Haitians protesting in front of the Haitian parliament Friday in Port-au-Prince. As if they were rehearsing for a church choir they chanted "Down with Preval, Down with Alexis," respectively Haiti's extreme violence-issued, grossly incompetent president and prime minister. |
"I cannot go out, the situation has degenerated and it appears to be taking a turn for the worse," Fortune said.
"There are armed people who came from Port-au-Prince, the capital, to bolster the demonstrators," he added.
Witnesses contacted by telephone said that scores of demonstrators marched on the streets of Cayes, and that they heard shots and saw streets blocked by burning barricades and the shells of torched vehicles.
Some 30 people were wounded in similar protests on Thursday in Port-au-Prince, Cayes and Gonaives, the country's three most populous cities.
Local television network Tele Caramel showed footage of a dead person close to the base for foreign soldiers with the United Nations Stabilization Mission in Haiti (MINUSTAH) in Cayes.

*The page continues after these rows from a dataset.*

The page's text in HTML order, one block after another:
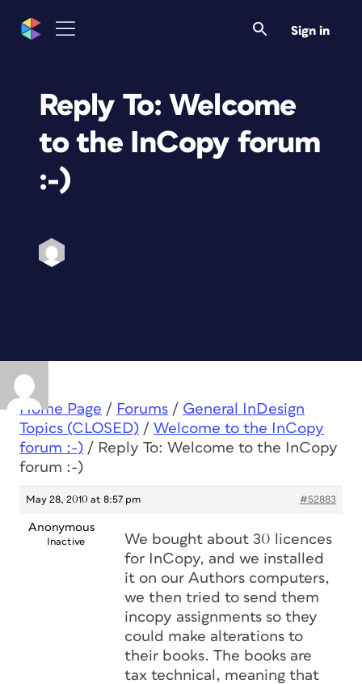
Sign in
Reply To: Welcome
to the InCopy forum
:-)
Home Page / Forums / General InDesign
Topics (CLOSED) / Welcome to the InCopy
forum :-) / Reply To: Welcome to the InCopy
forum :-)
May 28, 2010 at 8:57 pm #52883
Anonymous
Inactive
We bought about 30 licences
for InCopy, and we installed
it on our Authors computers,
we then tried to send them
incopy assignments so they
could make alterations to
their books. The books are
tax technical, meaning that
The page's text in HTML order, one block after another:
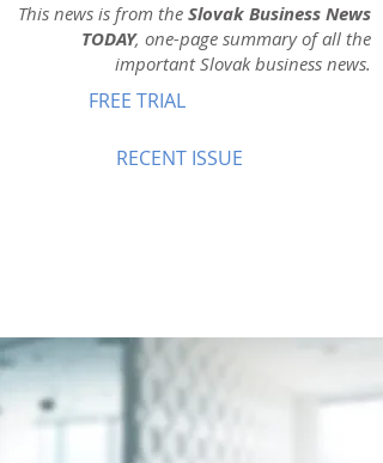
This news is from the Slovak Business News
TODAY, one-page summary of all the
important Slovak business news.
FREE TRIAL
RECENT ISSUE
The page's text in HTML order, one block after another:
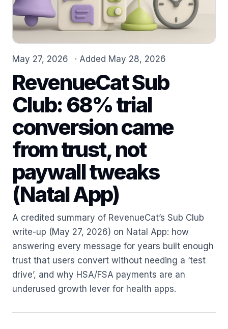
May 27, 2026 · Added May 28, 2026
RevenueCat Sub
Club: 68% trial
conversion came
from trust, not
paywall tweaks
(Natal App)
A credited summary of RevenueCat’s Sub Club
write-up (May 27, 2026) on Natal App: how
answering every message for years built enough
trust that users convert without needing a ‘test
drive’, and why HSA/FSA payments are an
underused growth lever for health apps.
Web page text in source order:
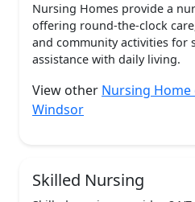
Nursing Homes provide a
offering round-the-clock
and community activities for
assistance with daily living.
View other Nursing
Windsor
Skilled Nursing
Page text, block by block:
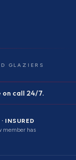
GLAZIERS
on call 24/7.
INSURED
member has
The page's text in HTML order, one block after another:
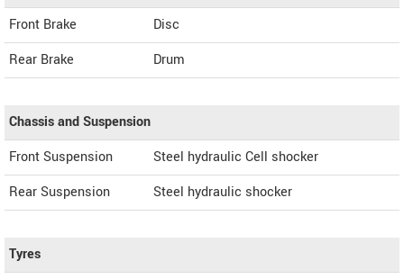
Front Brake
Disc
Rear Brake
Drum
Chassis and Suspension
Front Suspension
Steel hydraulic Cell shocker
Rear Suspension
Steel hydraulic shocker
Tyres
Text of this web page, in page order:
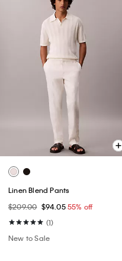
Linen Blend Pants
$209.00 $94.0555% off
(1)
New to Sale
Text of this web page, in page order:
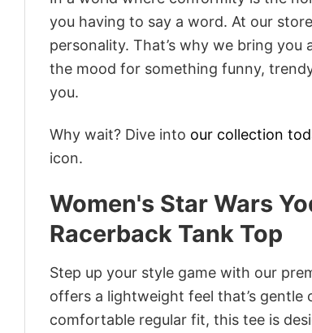
you having to say a word. At our
personality. That’s why we bring you
the mood for something funny,
you.
Why wait? Dive into our collection
icon.
Women's Star Wars
Racerback Tank Top
Step up your style game with our
offers a lightweight feel that’s gentle
comfortable regular fit, this tee is
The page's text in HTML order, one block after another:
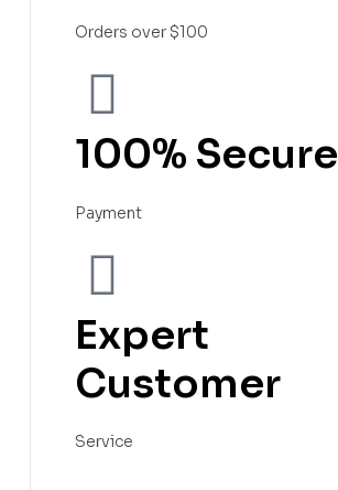
Orders over $100
100% Secure
Payment
Expert
Customer
Service
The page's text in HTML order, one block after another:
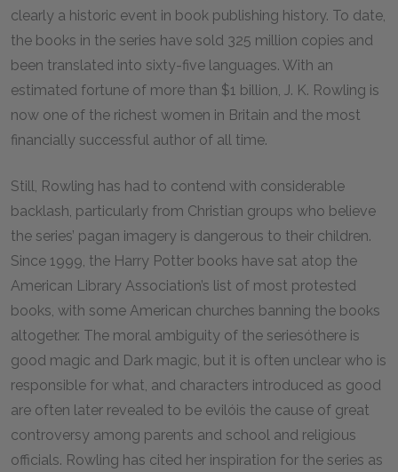
clearly a historic event in book publishing history. To date,
the books in the series have sold 325 million copies and
been translated into sixty-five languages. With an
estimated fortune of more than $1 billion, J. K. Rowling is
now one of the richest women in Britain and the most
financially successful author of all time.
Still, Rowling has had to contend with considerable
backlash, particularly from Christian groups who believe
the series’ pagan imagery is dangerous to their children.
Since 1999, the Harry Potter books have sat atop the
American Library Association’s list of most protested
books, with some American churches banning the books
altogether. The moral ambiguity of the seriesóthere is
good magic and Dark magic, but it is often unclear who is
responsible for what, and characters introduced as good
are often later revealed to be evilóis the cause of great
controversy among parents and school and religious
officials. Rowling has cited her inspiration for the series as
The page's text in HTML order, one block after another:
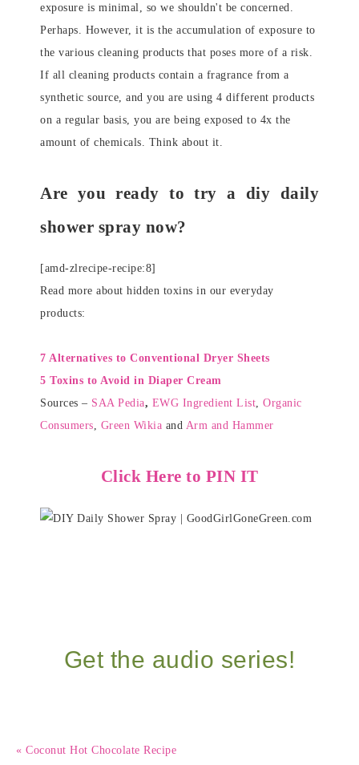
exposure is minimal, so we shouldn't be concerned.
Perhaps. However, it is the accumulation of exposure to
the various cleaning products that poses more of a risk.
If all cleaning products contain a fragrance from a
synthetic source, and you are using 4 different products
on a regular basis, you are being exposed to 4x the
amount of chemicals. Think about it.
Are you ready to try a diy daily
shower spray now?
[amd-zlrecipe-recipe:8]
Read more about hidden toxins in our everyday
products:
7 Alternatives to Conventional Dryer Sheets
5 Toxins to Avoid in Diaper Cream
Sources – SAA Pedia, EWG Ingredient List, Organic
Consumers, Green Wikia and Arm and Hammer
Click Here to PIN IT
Get the audio series!
« Coconut Hot Chocolate Recipe
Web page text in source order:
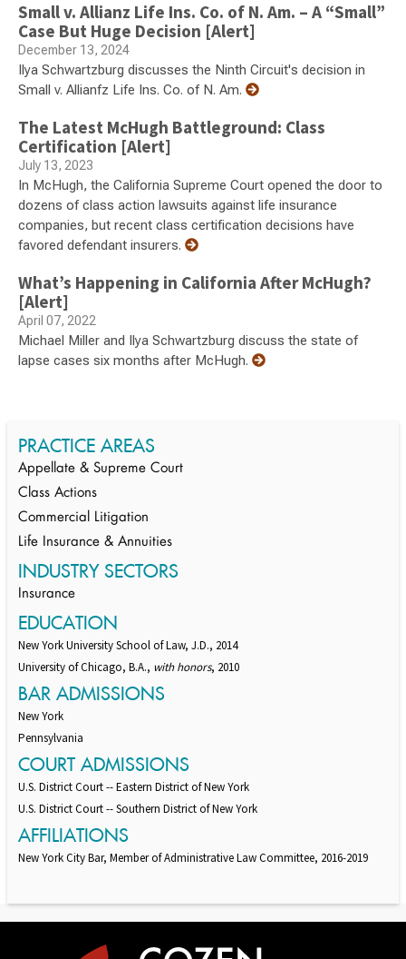
Small v. Allianz Life Ins. Co. of N. Am. – A “Small”
Case But Huge Decision [Alert]
December 13, 2024
Ilya Schwartzburg discusses the Ninth Circuit's decision in
Small v. Allianfz Life Ins. Co. of N. Am.
The Latest McHugh Battleground: Class
Certification [Alert]
July 13, 2023
In McHugh, the California Supreme Court opened the door to
dozens of class action lawsuits against life insurance
companies, but recent class certification decisions have
favored defendant insurers.
What’s Happening in California After McHugh?
[Alert]
April 07, 2022
Michael Miller and Ilya Schwartzburg discuss the state of
lapse cases six months after McHugh.
PRACTICE AREAS
Appellate & Supreme Court
Class Actions
Commercial Litigation
Life Insurance & Annuities
INDUSTRY SECTORS
Insurance
EDUCATION
New York University School of Law, J.D., 2014
University of Chicago, B.A., with honors, 2010
BAR ADMISSIONS
New York
Pennsylvania
COURT ADMISSIONS
U.S. District Court -- Eastern District of New York
U.S. District Court -- Southern District of New York
AFFILIATIONS
New York City Bar, Member of Administrative Law Committee, 2016-2019
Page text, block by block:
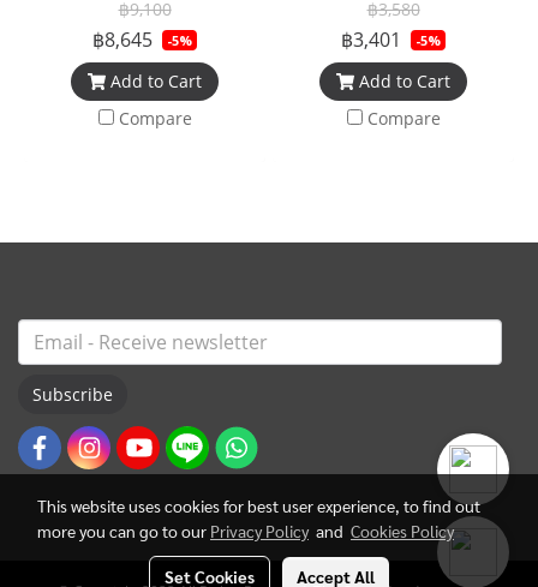
฿9,100
฿8,645 -5%
Add to Cart
Compare
฿3,580
฿3,401 -5%
Add to Cart
Compare
Subscribe
This website uses cookies for best user experience, to find out
more you can go to our Privacy Policyand Cookies Policy
Set Cookies Accept All
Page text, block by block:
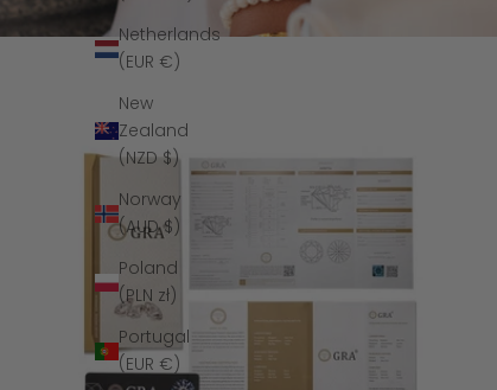
Netherlands
(EUR €)
New
Zealand
(NZD $)
Norway
(AUD $)
Poland
(PLN zł)
Portugal
(EUR €)
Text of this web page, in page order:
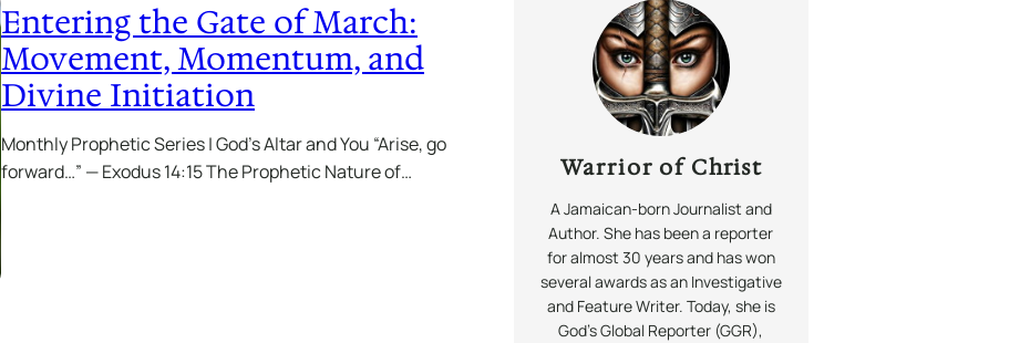
Entering the Gate of March:
Movement, Momentum, and
Divine Initiation
Monthly Prophetic Series | God’s Altar and You “Arise, go
forward…” — Exodus 14:15 The Prophetic Nature of…
Warrior of Christ
A Jamaican-born Journalist and
Author. She has been a reporter
for almost 30 years and has won
several awards as an Investigative
and Feature Writer. Today, she is
God’s Global Reporter (GGR),
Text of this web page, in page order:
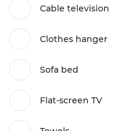
Cable television
Clothes hanger
Sofa bed
Flat-screen TV
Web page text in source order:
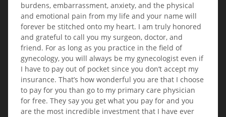
burdens, embarrassment, anxiety, and the physical
and emotional pain from my life and your name will
forever be stitched onto my heart. I am truly honored
and grateful to call you my surgeon, doctor, and
friend. For as long as you practice in the field of
gynecology, you will always be my gynecologist even if
I have to pay out of pocket since you don’t accept my
insurance. That’s how wonderful you are that I choose
to pay for you than go to my primary care physician
for free. They say you get what you pay for and you
are the most incredible investment that I have ever
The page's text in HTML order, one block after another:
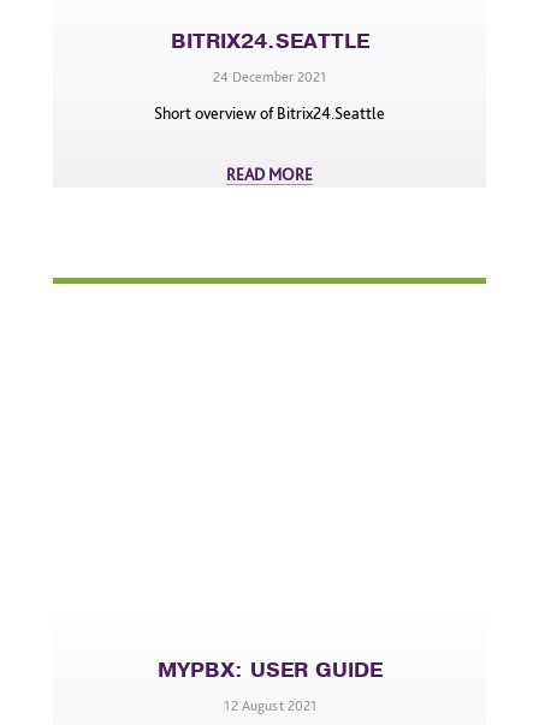
BITRIX24.SEATTLE
24 December 2021
Short overview of Bitrix24.Seattle
READ MORE
MYPBX: USER GUIDE
12 August 2021
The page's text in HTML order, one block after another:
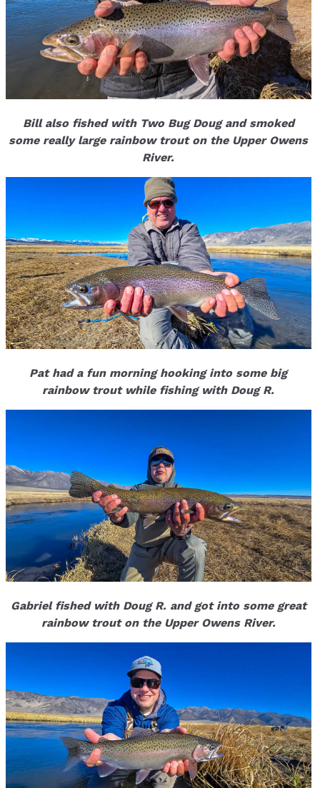
Bill also fished with Two Bug Doug and smoked
some really large rainbow trout on the Upper Owens
River.
Pat had a fun morning hooking into some big
rainbow trout while fishing with Doug R.
Gabriel fished with Doug R. and got into some great
rainbow trout on the Upper Owens River.
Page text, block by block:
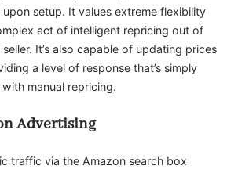
upon setup. It values extreme flexibility
act of intelligent repricing out of
It’s also capable of updating prices
a level of response that’s simply
manual repricing.
Advertising
traffic via the Amazon search box
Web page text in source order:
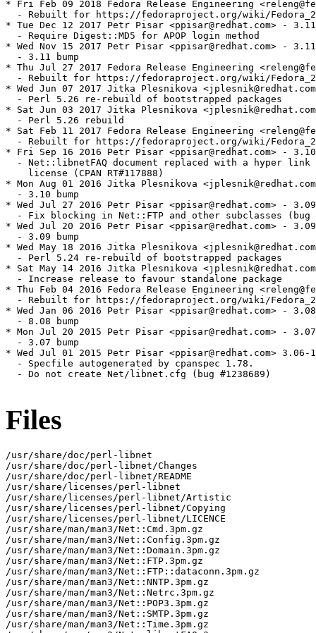
* Fri Feb 09 2018 Fedora Release Engineering
- Rebuilt for https://fedoraproject.org/wiki/
* Tue Dec 12 2017 Petr Pisar <ppisar@redhat.com> -
  - Require Digest::MD5 for APOP login method
* Wed Nov 15 2017 Petr Pisar <ppisar@redhat.com> -
  - 3.11 bump
* Thu Jul 27 2017 Fedora Release Engineering
- Rebuilt for https://fedoraproject.org/wiki/
* Wed Jun 07 2017 Jitka Plesnikova
  - Perl 5.26 re-rebuild of bootstrapped packages
* Sat Jun 03 2017 Jitka Plesnikova
  - Perl 5.26 rebuild
* Sat Feb 11 2017 Fedora Release Engineering
- Rebuilt for https://fedoraproject.org/wiki/
* Fri Sep 16 2016 Petr Pisar <ppisar@redhat.com> -
- Net::libnetFAQ document replaced with a hyper link
    license (CPAN RT#117888)
* Mon Aug 01 2016 Jitka Plesnikova
  - 3.10 bump
* Wed Jul 27 2016 Petr Pisar <ppisar@redhat.com> -
- Fix blocking in Net::FTP and other subclasses (bug
* Wed Jul 20 2016 Petr Pisar <ppisar@redhat.com> -
  - 3.09 bump
* Wed May 18 2016 Jitka Plesnikova
  - Perl 5.24 re-rebuild of bootstrapped packages
* Sat May 14 2016 Jitka Plesnikova
  - Increase release to favour standalone package
* Thu Feb 04 2016 Fedora Release Engineering
- Rebuilt for https://fedoraproject.org/wiki/
* Wed Jan 06 2016 Petr Pisar <ppisar@redhat.com> -
  - 8.08 bump
* Mon Jul 20 2015 Petr Pisar <ppisar@redhat.com> -
  - 3.07 bump
* Wed Jul 01 2015 Petr Pisar <ppisar@redhat.com> 3.06-1
  - Specfile autogenerated by cpanspec 1.78.
  - Do not create Net/libnet.cfg (bug #1238689)
Files
/usr/share/doc/perl-libnet
/usr/share/doc/perl-libnet/Changes
/usr/share/doc/perl-libnet/README
/usr/share/licenses/perl-libnet
/usr/share/licenses/perl-libnet/Artistic
/usr/share/licenses/perl-libnet/Copying
/usr/share/licenses/perl-libnet/LICENCE
/usr/share/man/man3/Net::Cmd.3pm.gz
/usr/share/man/man3/Net::Config.3pm.gz
/usr/share/man/man3/Net::Domain.3pm.gz
/usr/share/man/man3/Net::FTP.3pm.gz
/usr/share/man/man3/Net::FTP::dataconn.3pm.gz
/usr/share/man/man3/Net::NNTP.3pm.gz
/usr/share/man/man3/Net::Netrc.3pm.gz
/usr/share/man/man3/Net::POP3.3pm.gz
/usr/share/man/man3/Net::SMTP.3pm.gz
/usr/share/man/man3/Net::Time.3pm.gz
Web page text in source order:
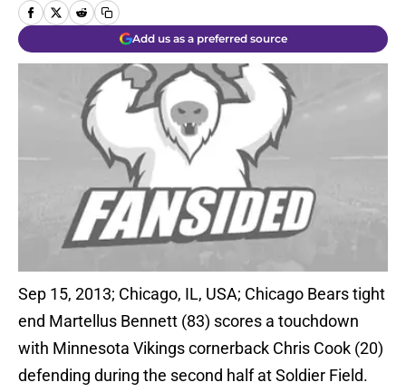
Add us as a preferred source
Sep 15, 2013; Chicago, IL, USA; Chicago Bears tight
end Martellus Bennett (83) scores a touchdown
with Minnesota Vikings cornerback Chris Cook (20)
defending during the second half at Soldier Field.
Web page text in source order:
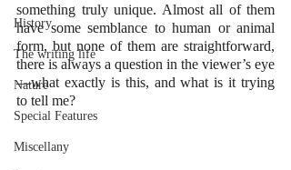
History
The writing life
Nature
Special Features
Miscellany
something truly unique. Almost all of them
have some semblance to human or animal
form, but none of them are straightforward,
there is always a question in the viewer’s eye
—what exactly is this, and what is it trying
to tell me?
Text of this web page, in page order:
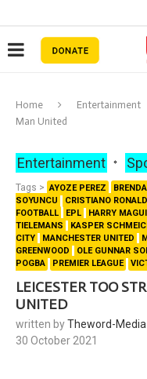
Home Entertainment
Man United
Entertainment
Tags > AYOZE PEREZ
SOYUNCU
CRISTIANO
FOOTBALL
EPL HARRY
TIELEMANS
KASPER
CITY
MANCHESTER UNITED
GREENWOOD
OLE GUNNAR
POGBA
PREMIER LEAGUE
LEICESTER TOO
UNITED
written byTheword-Media
30 October 2021
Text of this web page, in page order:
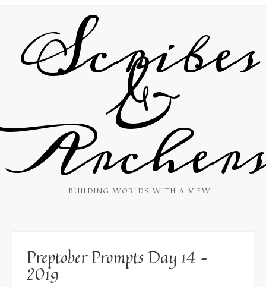
Scribes
&
BUILDING WORLDS WITH A VIEW
Preptober Prompts Day 14 –
2019
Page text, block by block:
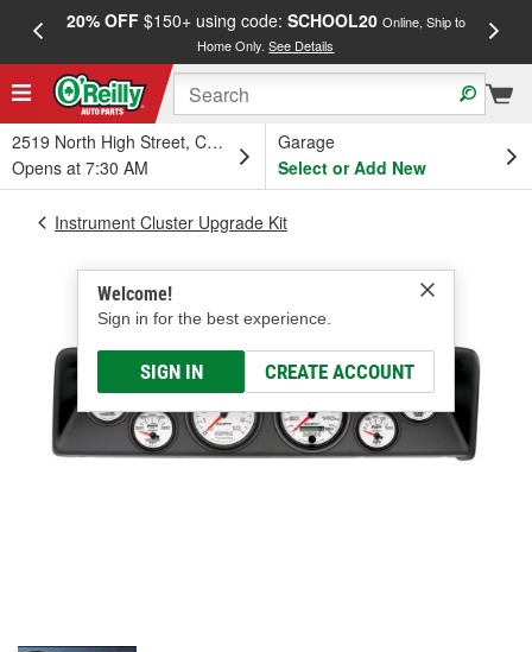
20% OFF$150+ using code: SCHOOL20 Online, Ship to
Home Only.See Details
2519 North High Street, Columbus, OH
Opens at 7:30 AM
Garage
Select or Add New
Welcome!
Sign in for the best experience.
SIGN IN CREATE ACCOUNT
Instrument Cluster Upgrade Kit
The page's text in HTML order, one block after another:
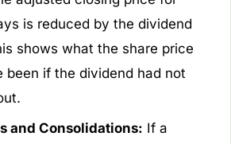
is reduced by the dividend
shows what the share price
been if the dividend had not
and Consolidations: If a
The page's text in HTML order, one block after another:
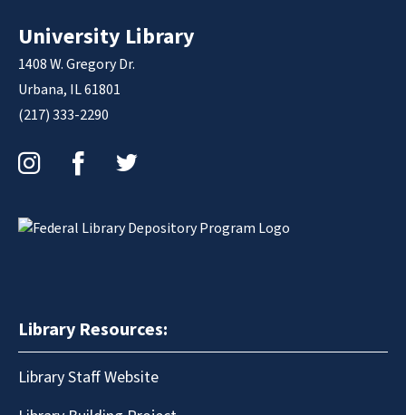
University Library
1408 W. Gregory Dr.
Urbana, IL 61801
(217) 333-2290
Library Resources:
Library Staff Website
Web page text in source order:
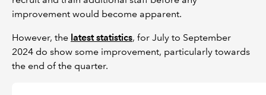
improvement would become apparent.
However, the latest statistics, for July to September
2024 do show some improvement, particularly towards
the end of the quarter.
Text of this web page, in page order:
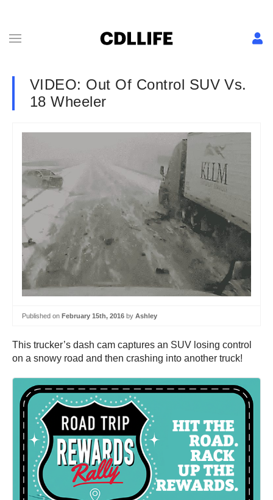
VIDEO: Out Of Control SUV Vs.
18 Wheeler
Published on February 15th, 2016 by Ashley
This trucker’s dash cam captures an SUV losing control
on a snowy road and then crashing into another truck!
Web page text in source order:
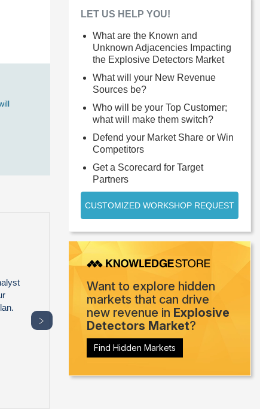
﹥
LET US HELP YOU!
What are the Known and
Unknown Adjacencies Impacting
the Explosive Detectors Market
What will your New Revenue
Sources be?
Who will be your Top Customer;
what will make them switch?
Defend your Market Share or Win
Competitors
Get a Scorecard for Target
Partners
CUSTOMIZED WORKSHOP REQUEST
Want to explore hidden
markets that can drive
new revenue in Explosive
Detectors Market?
Find Hidden Markets
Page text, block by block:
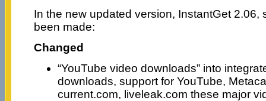
In the new updated version, InstantGet 2.06,
been made:
Changed
“YouTube video downloads” into
downloads, support for YouTube,
current.com, liveleak.com these major
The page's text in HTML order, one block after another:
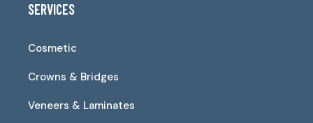
SERVICES
Cosmetic
Crowns & Bridges
Veneers & Laminates
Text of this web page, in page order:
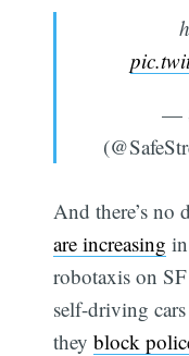
—
And there’s no
are increasing
robotaxis on
self-driving
theyblock

"Haitian National Police and Blue Helmets (from the UN peacekeeping mission) were deployed in the city to control the situation," said police spokesman Frantz Lerebours in Port-au-Prince.
Haiti, population 8.5 million, is the poorest country in the Americas. Eighty percent of its population earns less than two dollars a day, below the UN-established poverty rate.
Government spokesman Abel Descollines said Thursday that new measures to aid the country's poor would be announced soon.